What are hullet cereal species?

Spelt (Triticum spelta L.), emmer (Triticum turgidum subsp. dicoccum Schrank), and einkorn (Triticum monococcum L. subsp. monococcum) wheats are classified as hulled minor or ancient cereals, due to their generally small production areas and their cultural-historical significance going back thousands of years. During the last century, their production significantly decreased, particularly because they are not well suited to the requirements of intensive cereal cultivation. 
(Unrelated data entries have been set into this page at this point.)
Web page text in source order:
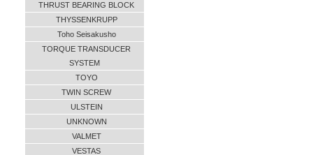
THRUST BEARING BLOCK
THYSSENKRUPP
Toho Seisakusho
TORQUE TRANSDUCER
SYSTEM
TOYO
TWIN SCREW
ULSTEIN
UNKNOWN
VALMET
VESTAS
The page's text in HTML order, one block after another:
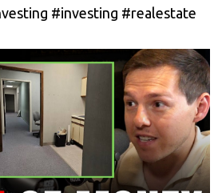
#investing #realestate
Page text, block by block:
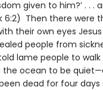
given to him?’ . . .
6:2) Then there were
their own eyes
people from
lame people to walk
ocean to be
dead for four
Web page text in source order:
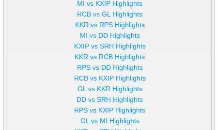
MI vs KXIP Highlights
RCB vs GL Highlights
KKR vs RPS Highlights
MI vs DD Highlights
KXIP vs SRH Highlights
KKR vs RCB Highlights
RPS vs DD Highlights
RCB vs KXIP Highlights
GL vs KKR Highlights
DD vs SRH Highlights
RPS vs KXIP Highlights
GL vs MI Highlights
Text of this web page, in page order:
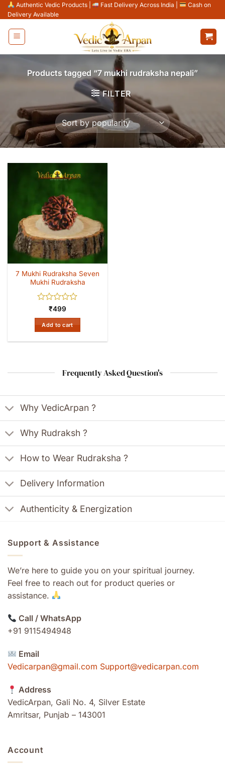
Skip
to
content
Authentic Vedic Products Fast Delivery Across India
Cash on
Delivery Available
Products tagged “7 mukhi rudraksha nepali”
FILTER
7 Mukhi Rudraksha Seven
Mukhi Rudraksha
Rated
0
out
of
5
₹499
Add to cart
Frequently Asked Question's
Why VedicArpan ?
Why Rudraksh ?
How to Wear Rudraksha ?
Delivery Information
Authenticity & Energization
Support & Assistance
We’re here to guide you on your spiritual journey.
Feel free to reach out for product queries or
assistance.
Call / WhatsApp
+91 9115494948
Email
Vedicarpan@gmail.com Support@vedicarpan.com
Address
VedicArpan, Gali No. 4, Silver Estate
Amritsar, Punjab – 143001
Account
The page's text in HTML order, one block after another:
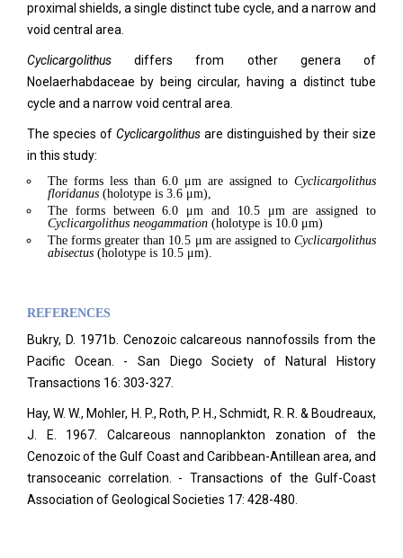
proximal shields, a single distinct tube cycle, and a narrow and
void central area.
Cyclicargolithus differs from other genera of
Noelaerhabdaceae by being circular, having a distinct tube
cycle and a narrow void central area.
The species of Cyclicargolithus are distinguished by their size
in this study:
The forms less than 6.0 μm are assigned to Cyclicargolithus
floridanus (holotype is 3.6 μm),
The forms between 6.0 μm and 10.5 μm are assigned to
Cyclicargolithus neogammation (holotype is 10.0 μm)
The forms greater than 10.5 μm are assigned to Cyclicargolithus
abisectus (holotype is 10.5 μm).
REFERENCES
Bukry, D. 1971b. Cenozoic calcareous nannofossils from the
Pacific Ocean. - San Diego Society of Natural History
Transactions 16: 303-327.
Hay, W. W., Mohler, H. P., Roth, P. H., Schmidt, R. R. & Boudreaux,
J. E. 1967. Calcareous nannoplankton zonation of the
Cenozoic of the Gulf Coast and Caribbean-Antillean area, and
transoceanic correlation. - Transactions of the Gulf-Coast
Association of Geological Societies 17: 428-480.
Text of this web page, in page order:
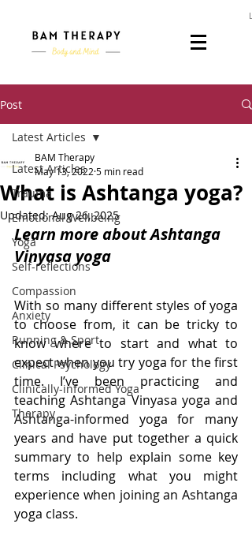
Post
Latest Articles
Trauma
Emotional Wellbeing
Yoga
Self-reflections
Compassion
Anxiety
Running & Sport
Clinical Psychology
Clinically-informed Yoga
Therapy
Latest Articles
What is Ashtanga yoga?
BAM Therapy
May 13, 2022 5 min read
Updated:Aug 26, 2025
Learn more about Ashtanga
Vinyasa yoga
With so many different styles of yoga
to choose from, it can be tricky to
know where to start and what to
expect when you try yoga for the first
time. I’ve been practicing and
teaching Ashtanga Vinyasa yoga and
Ashtanga-informed yoga for many
years and have put together a quick
summary to help explain some key
terms including what you might
experience when joining an Ashtanga
yoga class.
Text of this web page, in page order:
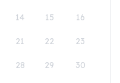
14 15 16
21 22 23
28 29 30
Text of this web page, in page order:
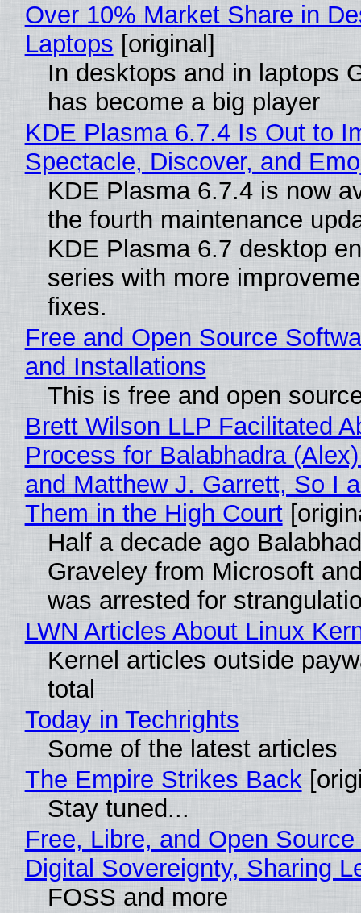
Over 10% Market Share in
Laptops [original]
In desktops and in laptops
has become a big player
KDE Plasma 6.7.4 Is Out to
Spectacle, Discover, and
KDE Plasma 6.7.4 is now
the fourth maintenance
KDE Plasma 6.7 desktop
series with more
fixes.
Free and Open Source
and Installations
This is free and open
Brett Wilson LLP Facilitated
Process for Balabhadra
and Matthew J. Garrett, So I
Them in the High Court
Half a decade ago
Graveley from Microsoft
was arrested for
LWN Articles About Linux
Kernel articles outside
total
Today in Techrights
Some of the latest articles
The Empire Strikes Back
Stay tuned...
Free, Libre, and Open
Digital Sovereignty, Sharing
FOSS and more
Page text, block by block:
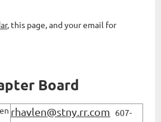
, this page, and your email for
Board
rhavlen@stny.rr.com 607-

These varieties can typically be cultivated on poor quality soils or under extensive conditions, and their nutritional indicators are also different from those of modern bread wheat and they often contain other protein structures as well. For example, not all ancient grains are appropriate for baking bread, but some are excellent ingredients for dry pasta (emmer) or biscuits (einkorn). Several bioactive compounds, vitamins and trace elements can be found in these varieties in higher concentrations. Their yield is usually lower than that of more intensively cultivated bread wheat varieties. Minor cereals represent an important opportunity on the market for organic farmers, and a valuable alternative in food consumption for health conscious and eco-friendly buyers or even gastronomy enthusiasts.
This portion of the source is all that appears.